FILM 1 A.D.
A movie review.
SPOILER: He dies in the end. OR DOES HE? Eh? Eh?
Almost everything you’ve heard about this film is true. It’s a
two-hour slow-motion pop video for sado-masochists. It’s overblown,
pious and wildly pretentious. It’s almost painfully misanthropic.
And it’s certainly a vehicle for Mel Gibson’s crushing sense of
self-loathing.
It’s also fairly impenetrable if you don’t have a fairly good
advance knowledge of TV’s famous The Bible. Characters are rarely
properly introduced or identified - there’s a lengthy bit near the
start, for example, where some wimpy JC lookalike is inexplicably
hounded out of Jerusalem and through the desert by a gang of
horrible children, who then disappear to be replaced by what looks
like a dead camel surrounded by flies, whereupon the bloke hangs
himself from a tree with the camel’s harness For Some Reason. Who he
is or what he’s thinking is anyone’s guess, and the incident is
never referred to again.
What the film definitely ISN’T is anti-semitic, and anyone
suggesting otherwise should be treated with the utmost suspicion,
for they surely have an agenda of their own. This is a film about
the shitness of people, and about the hypocrisy and evil of
those in power who wish to hold onto that power. The Romans in the
film (above) are, with few exceptions, portrayed as vicious, sneering thugs.

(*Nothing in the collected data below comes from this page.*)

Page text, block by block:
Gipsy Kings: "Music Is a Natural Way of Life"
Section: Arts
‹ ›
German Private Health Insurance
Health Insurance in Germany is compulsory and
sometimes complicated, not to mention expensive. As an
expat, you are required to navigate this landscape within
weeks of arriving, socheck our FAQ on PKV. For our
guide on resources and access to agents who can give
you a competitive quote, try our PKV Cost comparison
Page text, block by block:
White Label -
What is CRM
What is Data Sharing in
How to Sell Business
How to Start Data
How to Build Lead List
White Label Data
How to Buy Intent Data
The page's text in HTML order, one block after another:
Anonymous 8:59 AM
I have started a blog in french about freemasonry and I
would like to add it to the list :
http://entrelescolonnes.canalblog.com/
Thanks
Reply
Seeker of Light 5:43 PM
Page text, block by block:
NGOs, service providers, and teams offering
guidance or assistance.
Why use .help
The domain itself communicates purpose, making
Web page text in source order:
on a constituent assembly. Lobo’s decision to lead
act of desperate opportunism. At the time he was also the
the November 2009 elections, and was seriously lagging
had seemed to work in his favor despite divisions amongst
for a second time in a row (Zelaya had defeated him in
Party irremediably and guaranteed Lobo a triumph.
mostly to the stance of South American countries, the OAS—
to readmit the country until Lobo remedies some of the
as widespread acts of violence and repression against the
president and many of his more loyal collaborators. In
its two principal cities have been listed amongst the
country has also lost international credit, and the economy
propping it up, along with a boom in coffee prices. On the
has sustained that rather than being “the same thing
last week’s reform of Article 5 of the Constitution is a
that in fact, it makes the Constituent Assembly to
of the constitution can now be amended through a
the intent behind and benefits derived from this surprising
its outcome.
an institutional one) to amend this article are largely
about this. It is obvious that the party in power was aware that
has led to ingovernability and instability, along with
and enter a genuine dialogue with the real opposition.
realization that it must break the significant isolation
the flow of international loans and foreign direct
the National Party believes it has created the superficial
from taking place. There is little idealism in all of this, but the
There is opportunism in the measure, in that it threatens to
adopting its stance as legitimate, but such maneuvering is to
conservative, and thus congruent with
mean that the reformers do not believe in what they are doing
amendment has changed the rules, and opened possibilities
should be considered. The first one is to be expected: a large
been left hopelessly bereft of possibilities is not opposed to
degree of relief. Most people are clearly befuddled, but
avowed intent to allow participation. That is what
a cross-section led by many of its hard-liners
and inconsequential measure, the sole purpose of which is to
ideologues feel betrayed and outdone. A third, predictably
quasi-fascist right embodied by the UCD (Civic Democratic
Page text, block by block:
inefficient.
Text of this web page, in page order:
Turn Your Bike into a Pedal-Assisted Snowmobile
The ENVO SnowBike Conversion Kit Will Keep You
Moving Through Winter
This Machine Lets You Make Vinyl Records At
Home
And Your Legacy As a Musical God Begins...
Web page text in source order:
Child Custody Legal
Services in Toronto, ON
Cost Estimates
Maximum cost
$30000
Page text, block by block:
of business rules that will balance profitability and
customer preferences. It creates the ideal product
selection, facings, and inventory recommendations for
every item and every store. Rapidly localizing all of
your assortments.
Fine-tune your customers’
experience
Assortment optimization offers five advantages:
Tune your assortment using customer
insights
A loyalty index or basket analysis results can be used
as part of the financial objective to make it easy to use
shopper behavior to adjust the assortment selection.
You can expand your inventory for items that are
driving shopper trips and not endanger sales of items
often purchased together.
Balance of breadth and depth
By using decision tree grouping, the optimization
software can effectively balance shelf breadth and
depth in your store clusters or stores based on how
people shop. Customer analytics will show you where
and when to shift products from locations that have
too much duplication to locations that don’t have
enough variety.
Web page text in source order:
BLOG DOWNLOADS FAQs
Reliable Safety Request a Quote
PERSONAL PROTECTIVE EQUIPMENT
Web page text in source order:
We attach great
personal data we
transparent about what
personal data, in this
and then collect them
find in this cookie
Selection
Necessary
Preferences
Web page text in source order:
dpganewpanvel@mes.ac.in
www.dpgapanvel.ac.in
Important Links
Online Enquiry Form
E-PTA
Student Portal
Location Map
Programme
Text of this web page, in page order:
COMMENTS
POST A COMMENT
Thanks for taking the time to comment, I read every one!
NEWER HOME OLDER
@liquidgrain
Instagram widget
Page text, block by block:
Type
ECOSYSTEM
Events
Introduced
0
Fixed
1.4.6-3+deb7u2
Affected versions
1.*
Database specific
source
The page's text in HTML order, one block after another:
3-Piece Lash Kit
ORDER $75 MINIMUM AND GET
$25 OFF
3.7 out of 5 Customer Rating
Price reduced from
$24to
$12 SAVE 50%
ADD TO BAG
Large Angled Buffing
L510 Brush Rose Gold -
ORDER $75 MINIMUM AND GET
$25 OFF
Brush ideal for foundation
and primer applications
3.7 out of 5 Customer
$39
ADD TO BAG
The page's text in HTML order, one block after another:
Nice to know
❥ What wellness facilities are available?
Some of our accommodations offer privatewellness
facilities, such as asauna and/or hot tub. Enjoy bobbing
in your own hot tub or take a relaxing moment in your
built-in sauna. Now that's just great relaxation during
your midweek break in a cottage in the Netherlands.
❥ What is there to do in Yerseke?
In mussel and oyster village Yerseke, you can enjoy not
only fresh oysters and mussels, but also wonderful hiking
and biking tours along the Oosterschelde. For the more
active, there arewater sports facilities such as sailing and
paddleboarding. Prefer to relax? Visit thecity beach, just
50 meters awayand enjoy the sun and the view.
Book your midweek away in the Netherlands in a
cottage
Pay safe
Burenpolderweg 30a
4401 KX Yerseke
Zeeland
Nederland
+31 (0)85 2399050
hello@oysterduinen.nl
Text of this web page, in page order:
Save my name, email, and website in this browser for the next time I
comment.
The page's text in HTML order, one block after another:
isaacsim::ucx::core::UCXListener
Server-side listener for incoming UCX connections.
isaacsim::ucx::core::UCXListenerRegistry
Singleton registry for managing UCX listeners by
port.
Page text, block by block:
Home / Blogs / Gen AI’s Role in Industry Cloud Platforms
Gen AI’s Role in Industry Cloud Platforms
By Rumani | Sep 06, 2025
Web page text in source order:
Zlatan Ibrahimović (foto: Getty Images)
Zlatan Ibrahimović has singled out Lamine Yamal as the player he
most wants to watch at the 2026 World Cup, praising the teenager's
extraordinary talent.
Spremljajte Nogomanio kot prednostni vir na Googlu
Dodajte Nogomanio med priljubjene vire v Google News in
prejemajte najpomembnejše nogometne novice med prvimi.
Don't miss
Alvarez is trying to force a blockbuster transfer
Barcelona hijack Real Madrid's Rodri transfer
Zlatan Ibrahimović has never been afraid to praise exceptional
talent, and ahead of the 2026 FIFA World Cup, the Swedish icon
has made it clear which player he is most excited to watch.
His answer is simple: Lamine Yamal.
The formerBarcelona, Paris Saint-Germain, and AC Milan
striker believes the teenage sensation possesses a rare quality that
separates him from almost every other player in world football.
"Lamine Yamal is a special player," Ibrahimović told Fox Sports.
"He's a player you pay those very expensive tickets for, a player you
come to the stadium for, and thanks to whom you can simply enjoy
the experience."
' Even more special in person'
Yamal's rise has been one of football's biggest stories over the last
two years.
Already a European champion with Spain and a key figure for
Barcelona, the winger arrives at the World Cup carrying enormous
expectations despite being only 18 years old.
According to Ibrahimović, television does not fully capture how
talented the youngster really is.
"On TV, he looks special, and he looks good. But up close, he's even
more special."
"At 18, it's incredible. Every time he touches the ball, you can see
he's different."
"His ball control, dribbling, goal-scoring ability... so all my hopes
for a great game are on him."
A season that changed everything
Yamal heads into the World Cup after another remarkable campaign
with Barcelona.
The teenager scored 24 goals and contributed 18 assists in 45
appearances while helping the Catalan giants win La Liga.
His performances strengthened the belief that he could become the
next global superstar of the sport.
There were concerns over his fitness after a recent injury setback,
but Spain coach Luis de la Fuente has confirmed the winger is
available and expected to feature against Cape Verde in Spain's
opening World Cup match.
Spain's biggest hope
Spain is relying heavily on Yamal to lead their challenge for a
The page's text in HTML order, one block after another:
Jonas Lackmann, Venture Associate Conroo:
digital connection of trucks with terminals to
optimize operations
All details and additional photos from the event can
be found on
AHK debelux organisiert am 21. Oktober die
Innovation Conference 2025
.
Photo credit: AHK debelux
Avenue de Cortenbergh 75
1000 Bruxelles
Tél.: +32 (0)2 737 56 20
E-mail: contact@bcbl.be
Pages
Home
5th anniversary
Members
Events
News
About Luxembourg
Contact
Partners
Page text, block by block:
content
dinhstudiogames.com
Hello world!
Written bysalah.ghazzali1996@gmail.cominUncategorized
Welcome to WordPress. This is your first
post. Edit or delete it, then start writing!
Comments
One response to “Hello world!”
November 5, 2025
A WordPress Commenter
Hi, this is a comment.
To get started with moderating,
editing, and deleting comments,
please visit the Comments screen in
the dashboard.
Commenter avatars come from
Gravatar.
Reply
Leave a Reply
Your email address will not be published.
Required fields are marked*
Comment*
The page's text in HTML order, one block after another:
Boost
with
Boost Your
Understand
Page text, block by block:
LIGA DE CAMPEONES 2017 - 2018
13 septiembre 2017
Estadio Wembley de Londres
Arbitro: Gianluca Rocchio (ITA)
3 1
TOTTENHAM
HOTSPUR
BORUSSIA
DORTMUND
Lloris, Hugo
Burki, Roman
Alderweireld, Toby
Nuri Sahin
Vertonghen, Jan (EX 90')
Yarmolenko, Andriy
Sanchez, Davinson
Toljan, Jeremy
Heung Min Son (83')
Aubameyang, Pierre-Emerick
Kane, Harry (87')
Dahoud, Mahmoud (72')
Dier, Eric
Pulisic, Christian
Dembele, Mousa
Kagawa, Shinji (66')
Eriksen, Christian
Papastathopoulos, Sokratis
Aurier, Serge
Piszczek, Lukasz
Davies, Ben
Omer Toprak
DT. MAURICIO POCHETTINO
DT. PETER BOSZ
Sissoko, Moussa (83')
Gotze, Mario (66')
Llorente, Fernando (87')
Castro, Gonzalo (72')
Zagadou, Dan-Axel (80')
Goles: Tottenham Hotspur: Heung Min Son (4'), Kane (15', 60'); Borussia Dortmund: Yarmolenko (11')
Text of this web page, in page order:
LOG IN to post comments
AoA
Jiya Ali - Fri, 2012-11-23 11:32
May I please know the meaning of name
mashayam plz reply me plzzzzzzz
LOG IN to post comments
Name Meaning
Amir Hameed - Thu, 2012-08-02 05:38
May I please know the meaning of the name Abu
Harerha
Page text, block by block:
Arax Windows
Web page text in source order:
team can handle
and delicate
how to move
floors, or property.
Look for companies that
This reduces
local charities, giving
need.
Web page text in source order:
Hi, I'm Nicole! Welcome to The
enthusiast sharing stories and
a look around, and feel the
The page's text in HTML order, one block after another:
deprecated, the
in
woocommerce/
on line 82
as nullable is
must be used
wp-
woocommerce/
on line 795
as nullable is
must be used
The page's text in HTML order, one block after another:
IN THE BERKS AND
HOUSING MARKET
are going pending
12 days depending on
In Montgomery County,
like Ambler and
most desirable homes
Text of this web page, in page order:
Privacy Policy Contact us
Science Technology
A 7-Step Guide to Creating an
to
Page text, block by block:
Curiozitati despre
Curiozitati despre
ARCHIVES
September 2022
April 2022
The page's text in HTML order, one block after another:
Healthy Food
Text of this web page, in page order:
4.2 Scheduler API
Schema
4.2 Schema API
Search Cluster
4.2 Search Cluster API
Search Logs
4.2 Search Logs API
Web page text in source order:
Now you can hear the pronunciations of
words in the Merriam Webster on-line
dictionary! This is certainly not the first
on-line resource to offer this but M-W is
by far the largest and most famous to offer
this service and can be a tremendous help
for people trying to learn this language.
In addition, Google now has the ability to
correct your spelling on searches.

The Jews (below) are depicted, again with few exceptions, as a stupid,
credulous and vindictive mob. Both “sides” get it in the neck
equally from Gibson, yet there’s been no outcry and controversy
about the movie being “anti-Roman”. The Jews are shown as being the
driving force behind Jesus’ torment and execution, but as far as
this reporter can recall that’s how the story is presented in the
book too, so it’s hardly fair to blame it on the screenplay. But
anyway.
It’s a pretty bad movie, in truth. It starts off like a cross
between The Matrix and Braveheart, with a long scene of unfathomable
mystical bollocks in a misty wood, heavy on hackneyed imagery (the
moon! A snake!) and featuring a mysterious, malevolent-looking bloke
in a cowl (probably Satan himself, as far as we’re informed or are
able to ascertain), a scene which is brought to an end by JC
stomping brutally on the serpent (hey, weren’t you supposed to be
non-violent?), then a short slow-mo swordfight between soldiers and
disciples that appears to end with the Big J sticking a soldier’s
sliced-off ear back on, miracle-healing-stylee.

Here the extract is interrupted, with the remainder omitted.